Однако он не внял ее призыву, а, напротив, отпрянул от нее и начал снимать с себя остатки одежды. Приподнявшись на своем жестком, неудобном ложе, она смотрела на него. В горле у нее пересохло, она снова чувствовала тягучую боль внизу живота; все, о чем могла она сейчас думать, чего желать, сосредоточилось на одном: на мучительном, остром желании ощутить его в себе.
К ее невыразимому облегчению, он думал о том же и уже снова направлялся к ней. В свете немногих свечей блеск его темных глаз казался угрожающим, по-особому притягательным. Он улыбнулся, и блеск погас. Он уже был рядом, она могла дотронуться до его тела, ощутить слегка дрожащими пальцами жар чуть влажной кожи, ее запах. О Аллах всесильный, и это тело, и этот запах более никогда не будут докучать ей… Какое счастье! Ну, вот еще один, последний раз… и все, она будет свободна. А сейчас путь закончит начатое!
– Хочешь меня? – отчетливо спросил он, притягивая ее к себе.
– Да, хочу, – вырвалось у нее, хотя она понимала: слова сейчас совершенно ни к чему.
Она послушно подчинилась, когда он снова опрокинул ее на твердую столешницу, и ждала одного, только одного… Дольше она терпеть не могла…
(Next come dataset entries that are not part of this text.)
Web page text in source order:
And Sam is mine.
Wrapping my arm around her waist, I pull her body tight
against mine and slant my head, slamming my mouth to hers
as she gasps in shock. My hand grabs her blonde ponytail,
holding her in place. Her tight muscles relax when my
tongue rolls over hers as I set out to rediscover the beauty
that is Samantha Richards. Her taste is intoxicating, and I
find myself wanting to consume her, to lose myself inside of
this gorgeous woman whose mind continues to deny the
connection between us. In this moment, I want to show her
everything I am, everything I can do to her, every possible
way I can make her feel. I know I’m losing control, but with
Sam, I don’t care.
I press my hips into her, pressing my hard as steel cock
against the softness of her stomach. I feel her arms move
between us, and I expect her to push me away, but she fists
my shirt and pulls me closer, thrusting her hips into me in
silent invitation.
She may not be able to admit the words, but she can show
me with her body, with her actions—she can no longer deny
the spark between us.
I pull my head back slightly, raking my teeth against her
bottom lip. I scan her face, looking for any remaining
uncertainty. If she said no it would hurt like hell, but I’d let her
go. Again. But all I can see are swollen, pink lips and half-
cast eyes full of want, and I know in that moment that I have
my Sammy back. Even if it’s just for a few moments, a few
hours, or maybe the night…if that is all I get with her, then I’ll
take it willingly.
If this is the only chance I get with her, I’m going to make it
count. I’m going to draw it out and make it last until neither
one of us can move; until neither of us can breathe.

Она вздохнула с облегчением, когда это произошло.
– Ты можешь принять всего меня? – услышала она его хриплый шепот.
– Да, – выдохнула она, с восторгом ощущая его в себе.
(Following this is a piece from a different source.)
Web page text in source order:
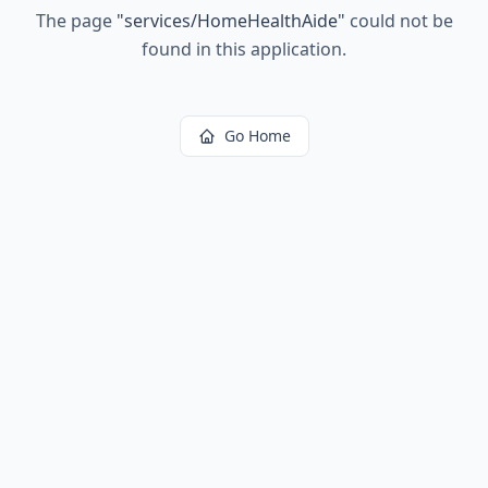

Он приостановился, давая ей возможность привыкнуть к этому ощущению, приспособиться к нему, и произнес с той же хрипотцой:
– Хочу раствориться в тебе, как в диком жарком меде…
Она успела удивиться его словам, столь не похожим на слова ее тучного, с одышкой, возлюбленного, но тут же забыла обо всем.
Он целовал ее, проникая языком внутрь рта, до боли стискивал ее груди, но она не страшилась, ей хотелось этого. Вот он уже начал совершать внутри нее пульсирующие движения, которые отзывались во всем теле, в сердце, в душе…
Чувствуя, что она недалека от высшей точки наслаждения, когда он будет уже не в силах контролировать себя, Сулейман приподнял девушку, стараясь при этом не покидать ее тела, и сделал шаг к ложу.
И едва она опустилась на шелка, едва опустился он сам, как это свершилось. Волна обжигающих чувств накрыла их обоих и вынесла за пределы привычного мира.
«Какое счастье, что я согласилась… Пусть и в последний раз… Жаль, что он не может быть таким всегда… Прощай, глупый Сулейман, собиратель женщин…»
– О, какая сегодня моя птичечка веселенькая, какую славную игру придумала моя красотулечка… А довольна ли сегодня моя птичечка своим птенчиком? А почему моя птичечка уже оделась? Она не хочет больше лю-лю?
Но Саида ничего не успела ответить. Где-то хлопнула дверь, потом еще одна, потом быстрые шаги послышались у самых дверей опочивальни.
«О нет, я больше не хочу ничего… Ты совершил уже все, что мог – и хорошее и дурное. Думаю, и тебе, «мой птенчик», больше никогда и ничего не захочется!» И Саида тихо встала, чтобы успеть ускользнуть в соседнюю комнату.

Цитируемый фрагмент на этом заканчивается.